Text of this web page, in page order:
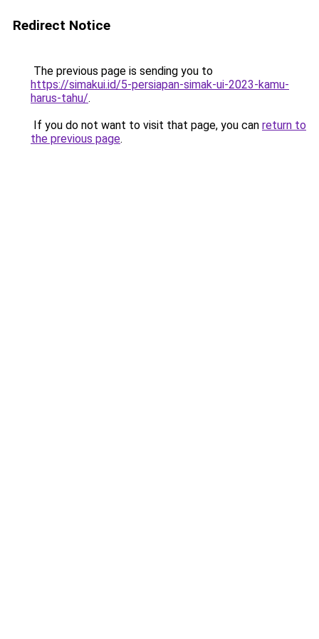
Redirect Notice
The previous page is sending you to
https://simakui.id/5-persiapan-simak-ui-2023-kamu-
harus-tahu/.
If you do not want to visit that page, you can return to
the previous page.
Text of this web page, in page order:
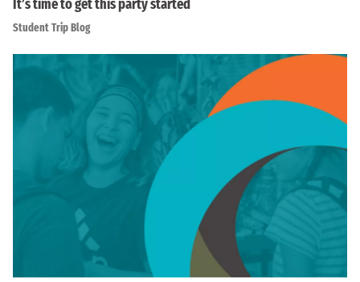
It’s time to get this party started
Student Trip Blog
-=-=-
Task statement:
Repeat the listing verbatim, pictures excluded.

Response:
Text of this web page, in page order:
Redirect Notice
The previous page is sending you to
https://simakui.id/5-persiapan-simak-ui-2023-kamu-
harus-tahu/.
If you do not want to visit that page, you can return to
the previous page.
Text of this web page, in page order:
It’s time to get this party started
Student Trip Blog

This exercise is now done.